====== Dataset extract ======

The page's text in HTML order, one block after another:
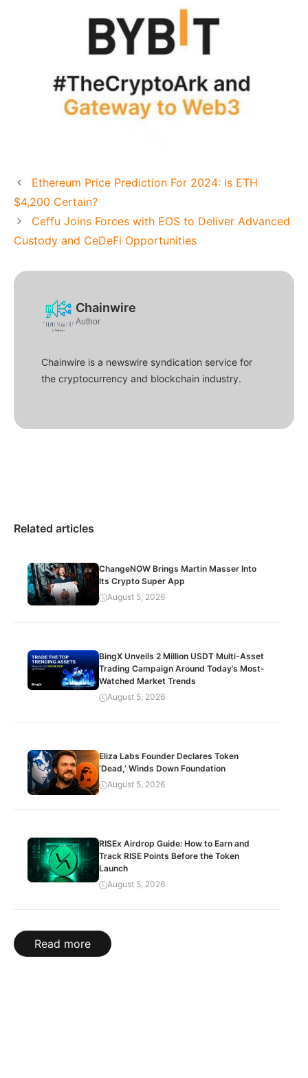
Ethereum Price Prediction For 2024: Is ETH
$4,200 Certain?
Ceffu Joins Forces with EOS to Deliver Advanced
Custody and CeDeFi Opportunities
Chainwire
Author
Chainwire is a newswire syndication service for
the cryptocurrency and blockchain industry.
Related articles
ChangeNOW Brings Martin Masser Into
Its Crypto Super App
August 5, 2026
BingX Unveils 2 Million USDT Multi-Asset
Trading Campaign Around Today’s Most-
Watched Market Trends
August 5, 2026
Eliza Labs Founder Declares Token
‘Dead,’ Winds Down Foundation
August 5, 2026
RISEx Airdrop Guide: How to Earn and
Track RISE Points Before the Token
Launch
August 5, 2026
Read more
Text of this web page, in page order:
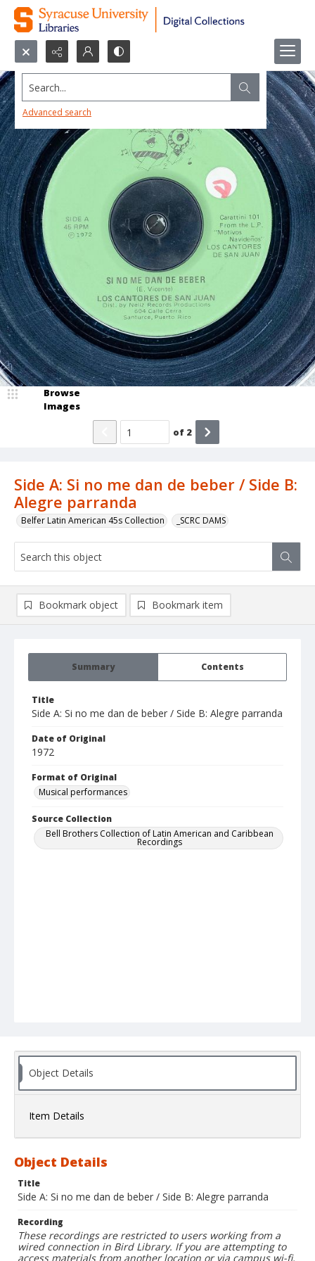
Search...
Advanced search
Side A: Si no me dan de beber / Side B:
Alegre parranda
Belfer Latin American 45s Collection _SCRC DAMS
Browse
Images
of 2
Summary Contents
Title
Side A: Si no me dan de beber / Side B: Alegre parranda
Date of Original
1972
Format of Original
Musical performances
Source Collection
Bell Brothers Collection of Latin American and Caribbean
Recordings
Bookmark object Bookmark item
Object Details
Item Details
Object Details
Title
Side A: Si no me dan de beber / Side B: Alegre parranda
Recording
These recordings are restricted to users working from a
wired connection in Bird Library. If you are attempting to
access materials from another location or via campus wi-fi,
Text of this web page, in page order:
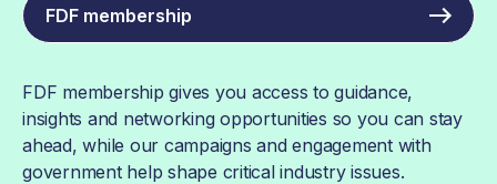
FDF membership
FDF membership gives you access to guidance,
insights and networking opportunities so you can stay
ahead, while our campaigns and engagement with
government help shape critical industry issues.
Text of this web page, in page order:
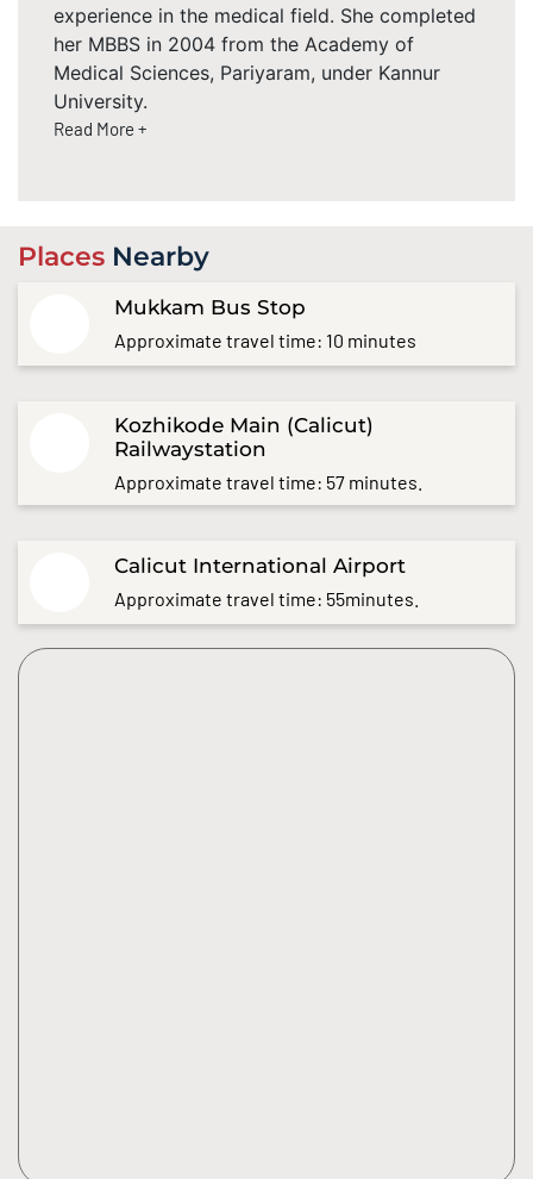
experience in the medical field. She completed
her MBBS in 2004 from the Academy of
Medical Sciences, Pariyaram, under Kannur
University.
Read More +
Places Nearby
Mukkam Bus Stop
Approximate travel time: 10 minutes
Kozhikode Main (Calicut)
Railwaystation
Approximate travel time: 57 minutes.
Calicut International Airport
Approximate travel time: 55minutes.

======

• **Exercise requirements**
What is needed is an exact restatement of the lines from the line with "access materials from" through the final line of the data, pictures excluded.

• **Written response**
access materials from another location or via campus wi-fi,
Text of this web page, in page order:
FDF membership
FDF membership gives you access to guidance,
insights and networking opportunities so you can stay
ahead, while our campaigns and engagement with
government help shape critical industry issues.
Text of this web page, in page order:
experience in the medical field. She completed
her MBBS in 2004 from the Academy of
Medical Sciences, Pariyaram, under Kannur
University.
Read More +
Places Nearby
Mukkam Bus Stop
Approximate travel time: 10 minutes
Kozhikode Main (Calicut)
Railwaystation
Approximate travel time: 57 minutes.
Calicut International Airport
Approximate travel time: 55minutes.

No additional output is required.